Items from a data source
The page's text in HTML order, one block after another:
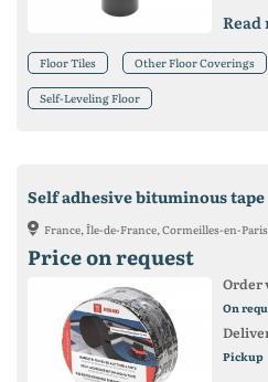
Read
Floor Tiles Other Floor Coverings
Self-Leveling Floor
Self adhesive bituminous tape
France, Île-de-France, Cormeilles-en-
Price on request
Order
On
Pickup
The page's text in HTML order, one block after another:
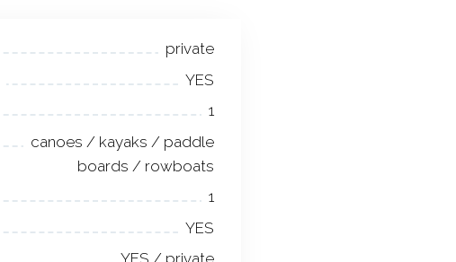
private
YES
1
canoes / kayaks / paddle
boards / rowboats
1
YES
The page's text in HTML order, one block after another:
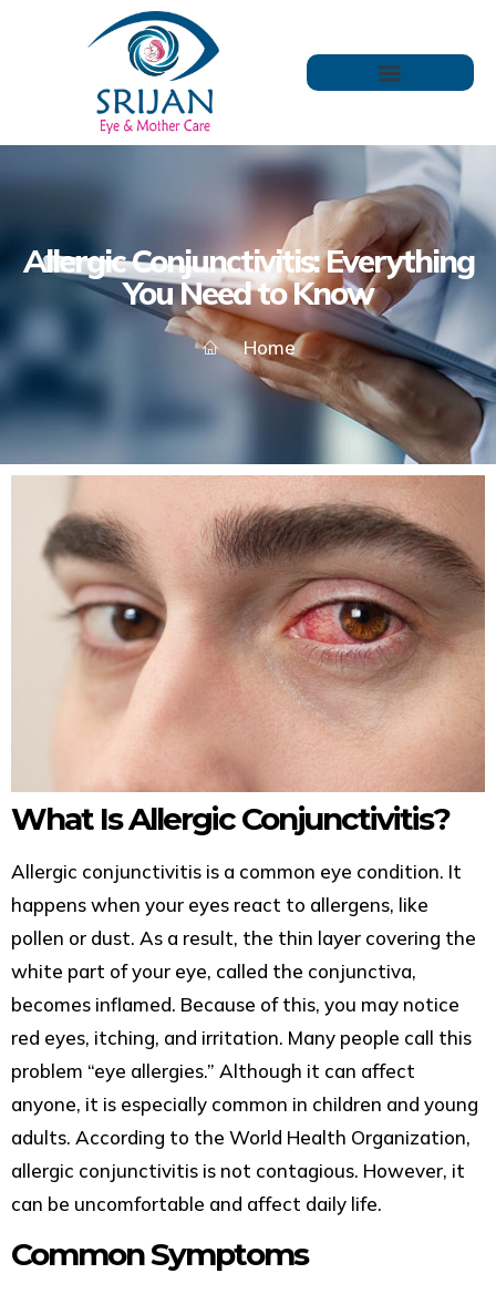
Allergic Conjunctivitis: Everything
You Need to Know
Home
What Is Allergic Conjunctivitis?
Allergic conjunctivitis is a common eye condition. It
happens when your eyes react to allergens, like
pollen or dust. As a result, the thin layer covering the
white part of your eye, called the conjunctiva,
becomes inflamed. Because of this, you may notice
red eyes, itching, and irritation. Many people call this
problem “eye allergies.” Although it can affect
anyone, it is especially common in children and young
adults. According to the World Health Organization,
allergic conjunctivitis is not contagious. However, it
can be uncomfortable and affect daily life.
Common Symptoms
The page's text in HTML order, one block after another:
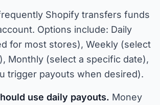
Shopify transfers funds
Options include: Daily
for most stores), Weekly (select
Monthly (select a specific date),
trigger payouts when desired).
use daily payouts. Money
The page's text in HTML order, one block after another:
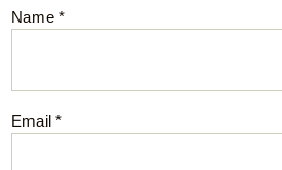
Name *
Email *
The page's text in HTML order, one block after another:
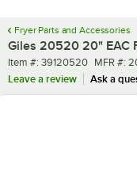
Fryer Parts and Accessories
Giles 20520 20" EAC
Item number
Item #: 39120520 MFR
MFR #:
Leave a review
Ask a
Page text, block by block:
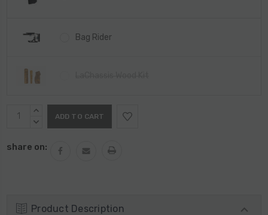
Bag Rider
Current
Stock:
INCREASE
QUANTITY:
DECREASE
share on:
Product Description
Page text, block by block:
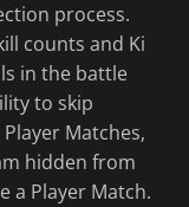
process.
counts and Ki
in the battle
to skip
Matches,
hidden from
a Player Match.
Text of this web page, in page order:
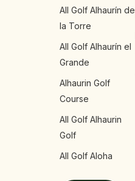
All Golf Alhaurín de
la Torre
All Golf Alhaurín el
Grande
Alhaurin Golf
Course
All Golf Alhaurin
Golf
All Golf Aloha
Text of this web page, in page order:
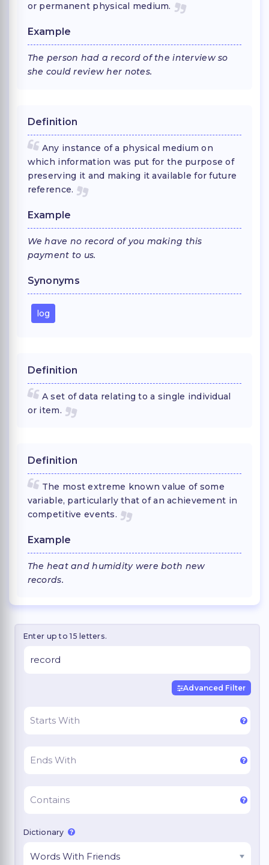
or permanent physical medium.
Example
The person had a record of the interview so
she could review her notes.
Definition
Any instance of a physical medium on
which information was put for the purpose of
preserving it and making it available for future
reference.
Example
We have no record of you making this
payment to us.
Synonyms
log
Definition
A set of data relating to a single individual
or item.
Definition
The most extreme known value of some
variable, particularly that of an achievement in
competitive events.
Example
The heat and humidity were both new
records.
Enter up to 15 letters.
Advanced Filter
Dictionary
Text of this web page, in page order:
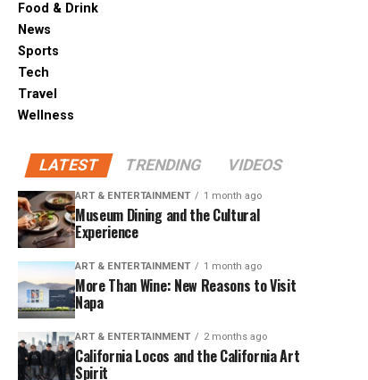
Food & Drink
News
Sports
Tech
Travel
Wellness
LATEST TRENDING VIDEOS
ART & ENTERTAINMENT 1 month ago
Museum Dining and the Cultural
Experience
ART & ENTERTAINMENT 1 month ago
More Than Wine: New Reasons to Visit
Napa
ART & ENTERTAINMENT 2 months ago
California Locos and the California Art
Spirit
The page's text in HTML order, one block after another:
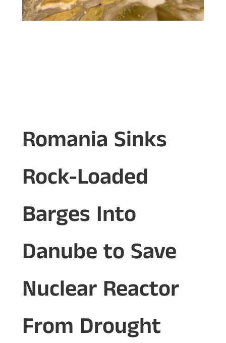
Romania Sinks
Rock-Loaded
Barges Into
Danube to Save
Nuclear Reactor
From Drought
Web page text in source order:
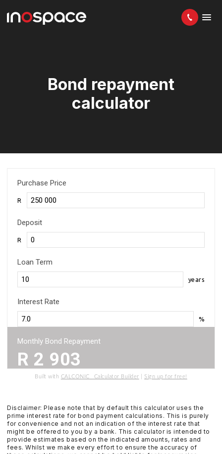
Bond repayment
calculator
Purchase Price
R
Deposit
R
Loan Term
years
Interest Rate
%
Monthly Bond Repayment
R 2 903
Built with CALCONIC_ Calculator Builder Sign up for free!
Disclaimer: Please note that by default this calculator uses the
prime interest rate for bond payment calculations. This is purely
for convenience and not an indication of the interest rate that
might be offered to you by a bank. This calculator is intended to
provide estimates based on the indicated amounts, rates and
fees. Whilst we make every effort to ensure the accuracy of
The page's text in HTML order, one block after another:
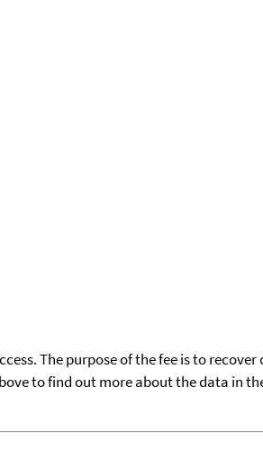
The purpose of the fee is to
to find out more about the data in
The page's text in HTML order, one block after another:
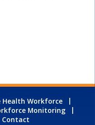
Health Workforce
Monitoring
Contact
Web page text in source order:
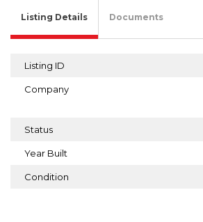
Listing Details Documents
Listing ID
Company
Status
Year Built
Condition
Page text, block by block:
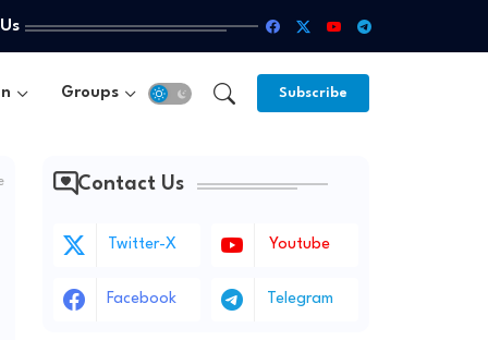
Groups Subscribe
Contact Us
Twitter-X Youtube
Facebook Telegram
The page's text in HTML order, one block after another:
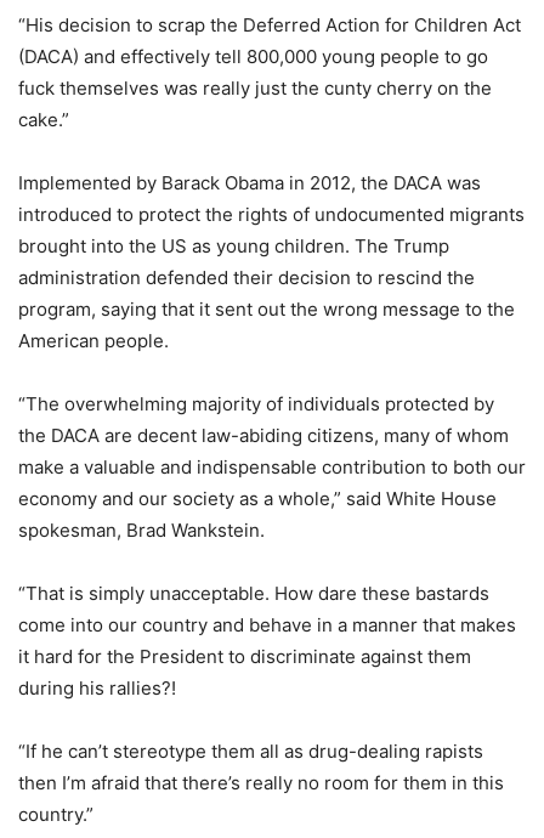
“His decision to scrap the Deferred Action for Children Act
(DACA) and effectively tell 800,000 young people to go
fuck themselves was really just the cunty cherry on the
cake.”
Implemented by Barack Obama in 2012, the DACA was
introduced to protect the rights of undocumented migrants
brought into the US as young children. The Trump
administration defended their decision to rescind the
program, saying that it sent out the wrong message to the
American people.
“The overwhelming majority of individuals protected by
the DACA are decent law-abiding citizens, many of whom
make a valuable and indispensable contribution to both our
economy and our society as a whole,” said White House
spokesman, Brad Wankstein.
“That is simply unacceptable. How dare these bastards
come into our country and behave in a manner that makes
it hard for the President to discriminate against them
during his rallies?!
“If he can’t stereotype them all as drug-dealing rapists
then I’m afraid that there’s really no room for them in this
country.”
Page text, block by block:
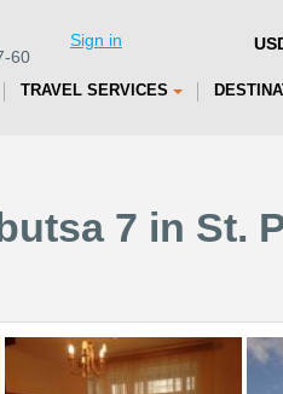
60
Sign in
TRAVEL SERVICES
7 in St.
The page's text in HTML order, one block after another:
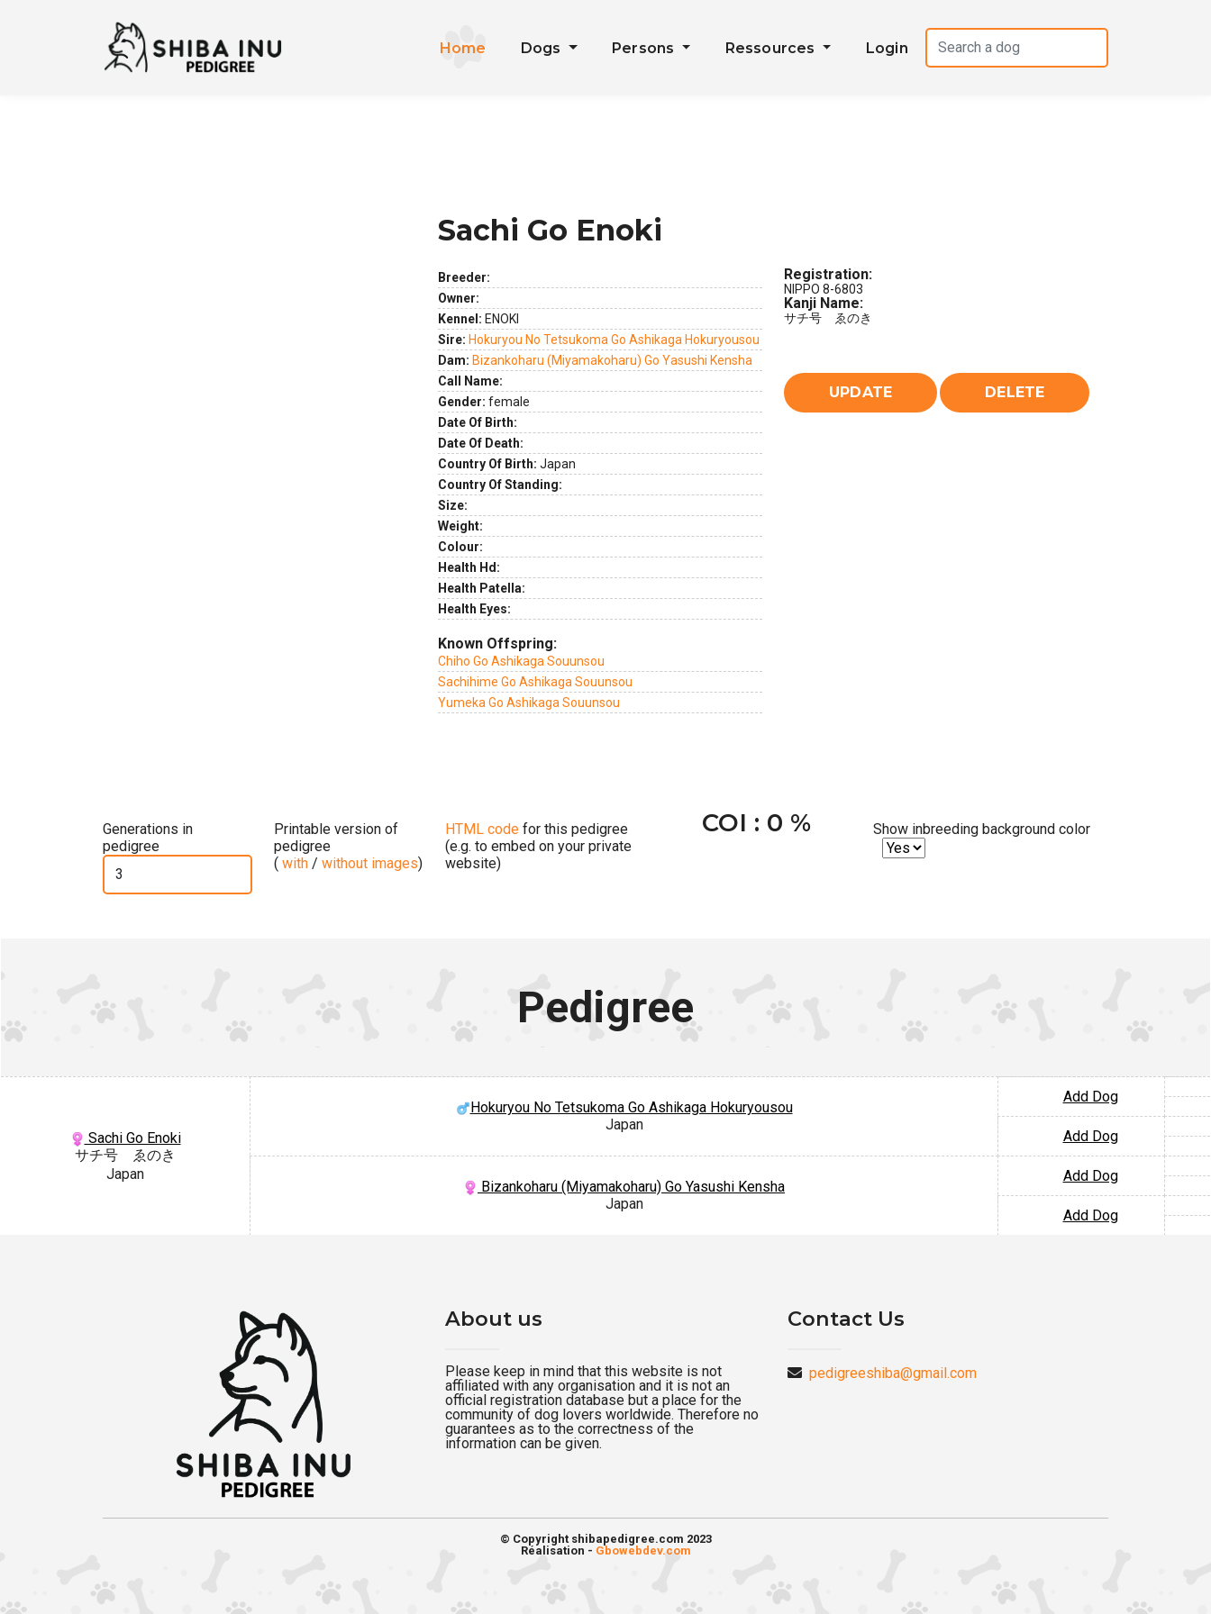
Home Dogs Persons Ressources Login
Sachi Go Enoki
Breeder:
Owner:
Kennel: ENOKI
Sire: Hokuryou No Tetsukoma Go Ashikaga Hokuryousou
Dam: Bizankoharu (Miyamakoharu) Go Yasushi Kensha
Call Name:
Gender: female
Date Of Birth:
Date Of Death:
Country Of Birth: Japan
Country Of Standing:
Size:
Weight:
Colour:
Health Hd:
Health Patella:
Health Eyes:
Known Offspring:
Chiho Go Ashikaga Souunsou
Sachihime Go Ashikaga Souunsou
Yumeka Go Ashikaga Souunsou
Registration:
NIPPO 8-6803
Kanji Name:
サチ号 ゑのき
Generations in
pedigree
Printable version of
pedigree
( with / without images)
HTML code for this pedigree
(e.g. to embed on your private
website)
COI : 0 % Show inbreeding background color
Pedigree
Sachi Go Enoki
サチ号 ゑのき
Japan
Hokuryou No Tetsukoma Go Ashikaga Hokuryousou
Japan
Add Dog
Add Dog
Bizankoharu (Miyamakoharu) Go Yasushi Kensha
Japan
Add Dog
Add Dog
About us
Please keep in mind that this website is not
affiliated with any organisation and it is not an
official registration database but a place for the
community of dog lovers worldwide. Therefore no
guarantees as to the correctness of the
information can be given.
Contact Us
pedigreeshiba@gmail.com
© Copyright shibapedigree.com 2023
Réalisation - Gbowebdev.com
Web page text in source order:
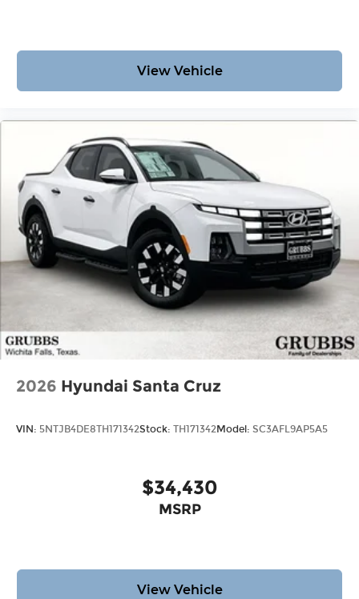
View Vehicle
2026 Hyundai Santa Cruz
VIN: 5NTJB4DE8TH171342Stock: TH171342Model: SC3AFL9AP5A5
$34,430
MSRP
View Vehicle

* **Your assignment**
Reproduce the records above exactly, leaving out every picture they contain.

* **Expected answer**
The page's text in HTML order, one block after another:
Read
Floor Tiles Other Floor Coverings
Self-Leveling Floor
Self adhesive bituminous tape
France, Île-de-France, Cormeilles-en-
Price on request
Order
On
Pickup
The page's text in HTML order, one block after another:
private
YES
1
canoes / kayaks / paddle
boards / rowboats
1
YES
The page's text in HTML order, one block after another:
Allergic Conjunctivitis: Everything
You Need to Know
Home
What Is Allergic Conjunctivitis?
Allergic conjunctivitis is a common eye condition. It
happens when your eyes react to allergens, like
pollen or dust. As a result, the thin layer covering the
white part of your eye, called the conjunctiva,
becomes inflamed. Because of this, you may notice
red eyes, itching, and irritation. Many people call this
problem “eye allergies.” Although it can affect
anyone, it is especially common in children and young
adults. According to the World Health Organization,
allergic conjunctivitis is not contagious. However, it
can be uncomfortable and affect daily life.
Common Symptoms
The page's text in HTML order, one block after another:
Shopify transfers funds
Options include: Daily
for most stores), Weekly (select
Monthly (select a specific date),
trigger payouts when desired).
use daily payouts. Money
The page's text in HTML order, one block after another:
Name *
Email *
The page's text in HTML order, one block after another:
Fryer Parts and Accessories
Giles 20520 20" EAC
Item number
Item #: 39120520 MFR
MFR #:
Leave a review
Ask a
Page text, block by block:
Bag Rider
Current
Stock:
INCREASE
QUANTITY:
DECREASE
share on:
Product Description
Page text, block by block:
process.
counts and Ki
in the battle
to skip
Matches,
hidden from
a Player Match.
Text of this web page, in page order:
All Golf Alhaurín de
la Torre
All Golf Alhaurín el
Grande
Alhaurin Golf
Course
All Golf Alhaurin
Golf
All Golf Aloha
Text of this web page, in page order:
or permanent physical medium.
Example
The person had a record of the interview so
she could review her notes.
Definition
Any instance of a physical medium on
which information was put for the purpose of
preserving it and making it available for future
reference.
Example
We have no record of you making this
payment to us.
Synonyms
log
Definition
A set of data relating to a single individual
or item.
Definition
The most extreme known value of some
variable, particularly that of an achievement in
competitive events.
Example
The heat and humidity were both new
records.
Enter up to 15 letters.
Advanced Filter
Dictionary
Text of this web page, in page order:
Food & Drink
News
Sports
Tech
Travel
Wellness
LATEST TRENDING VIDEOS
ART & ENTERTAINMENT 1 month ago
Museum Dining and the Cultural
Experience
ART & ENTERTAINMENT 1 month ago
More Than Wine: New Reasons to Visit
Napa
ART & ENTERTAINMENT 2 months ago
California Locos and the California Art
Spirit
The page's text in HTML order, one block after another:
Romania Sinks
Rock-Loaded
Barges Into
Danube to Save
Nuclear Reactor
From Drought
Web page text in source order:
Bond repayment
calculator
Purchase Price
R
Deposit
R
Loan Term
years
Interest Rate
%
Monthly Bond Repayment
R 2 903
Built with CALCONIC_ Calculator Builder Sign up for free!
Disclaimer: Please note that by default this calculator uses the
prime interest rate for bond payment calculations. This is purely
for convenience and not an indication of the interest rate that
might be offered to you by a bank. This calculator is intended to
provide estimates based on the indicated amounts, rates and
fees. Whilst we make every effort to ensure the accuracy of
The page's text in HTML order, one block after another:
The purpose of the fee is to
to find out more about the data in
The page's text in HTML order, one block after another:
Health Workforce
Monitoring
Contact
Web page text in source order:
Listing Details Documents
Listing ID
Company
Status
Year Built
Condition
Page text, block by block:
Groups Subscribe
Contact Us
Twitter-X Youtube
Facebook Telegram
The page's text in HTML order, one block after another:
“His decision to scrap the Deferred Action for Children Act
(DACA) and effectively tell 800,000 young people to go
fuck themselves was really just the cunty cherry on the
cake.”
Implemented by Barack Obama in 2012, the DACA was
introduced to protect the rights of undocumented migrants
brought into the US as young children. The Trump
administration defended their decision to rescind the
program, saying that it sent out the wrong message to the
American people.
“The overwhelming majority of individuals protected by
the DACA are decent law-abiding citizens, many of whom
make a valuable and indispensable contribution to both our
economy and our society as a whole,” said White House
spokesman, Brad Wankstein.
“That is simply unacceptable. How dare these bastards
come into our country and behave in a manner that makes
it hard for the President to discriminate against them
during his rallies?!
“If he can’t stereotype them all as drug-dealing rapists
then I’m afraid that there’s really no room for them in this
country.”
Page text, block by block:
60
Sign in
TRAVEL SERVICES
7 in St.
The page's text in HTML order, one block after another:
Home Dogs Persons Ressources Login
Sachi Go Enoki
Breeder:
Owner:
Kennel: ENOKI
Sire: Hokuryou No Tetsukoma Go Ashikaga Hokuryousou
Dam: Bizankoharu (Miyamakoharu) Go Yasushi Kensha
Call Name:
Gender: female
Date Of Birth:
Date Of Death:
Country Of Birth: Japan
Country Of Standing:
Size:
Weight:
Colour:
Health Hd:
Health Patella:
Health Eyes:
Known Offspring:
Chiho Go Ashikaga Souunsou
Sachihime Go Ashikaga Souunsou
Yumeka Go Ashikaga Souunsou
Registration:
NIPPO 8-6803
Kanji Name:
サチ号 ゑのき
Generations in
pedigree
Printable version of
pedigree
( with / without images)
HTML code for this pedigree
(e.g. to embed on your private
website)
COI : 0 % Show inbreeding background color
Pedigree
Sachi Go Enoki
サチ号 ゑのき
Japan
Hokuryou No Tetsukoma Go Ashikaga Hokuryousou
Japan
Add Dog
Add Dog
Bizankoharu (Miyamakoharu) Go Yasushi Kensha
Japan
Add Dog
Add Dog
About us
Please keep in mind that this website is not
affiliated with any organisation and it is not an
official registration database but a place for the
community of dog lovers worldwide. Therefore no
guarantees as to the correctness of the
information can be given.
Contact Us
pedigreeshiba@gmail.com
© Copyright shibapedigree.com 2023
Réalisation - Gbowebdev.com
Web page text in source order:
View Vehicle
2026 Hyundai Santa Cruz
VIN: 5NTJB4DE8TH171342Stock: TH171342Model: SC3AFL9AP5A5
$34,430
MSRP
View Vehicle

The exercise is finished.